I've been doing CrossFit for over 2 years now. I love it. CrossFit is what saved me from my workout lull. It gave my life excitement again and a desire for competition and to make myself a better athlete. Within the first 6 months of CrossFit I set a goal to do a competition. I hadn't set a date, I definitely wanted to get into better shape, and I wanted to feel ready.

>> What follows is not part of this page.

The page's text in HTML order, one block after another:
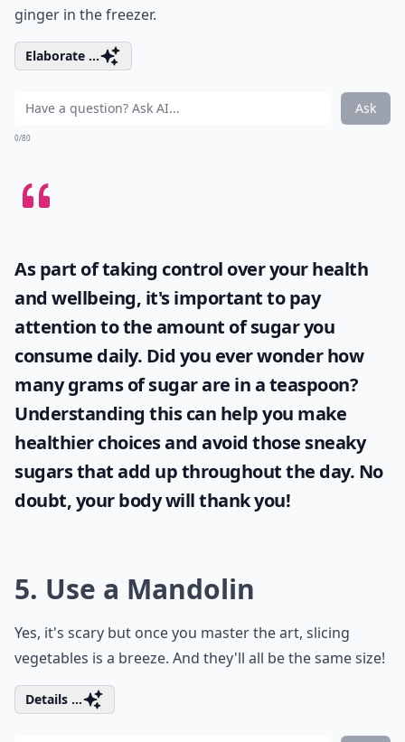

Now 2 years later, the 5 friends I started CrossFitting with have gone down to 2. So many people I've talked to about CrossFit have talked about injuries and quitting. I never want to quit CrossFit... I love it. However, in the last 11 months I've had 3 serious injuries that have set me back quite a bit. My strength has diminished (although I know that I can get that back), and my cardio is nothing like it used to be, and my desire to work out has grown a bit dim. 2 back injuries that have put me out for 3 months each time and now a hip injury that's had me out for 3 weeks now. I am depressed...just a bit. I feel old. This sucks. My husband said to me a few days ago, "maybe CrossFit isn't for you anymore." BUT I'm just not ready to hang up the shoes. I'll modify for sure, but even so --- I'll be sad thinking that I might never get to do a competition because I'm broken. Argh.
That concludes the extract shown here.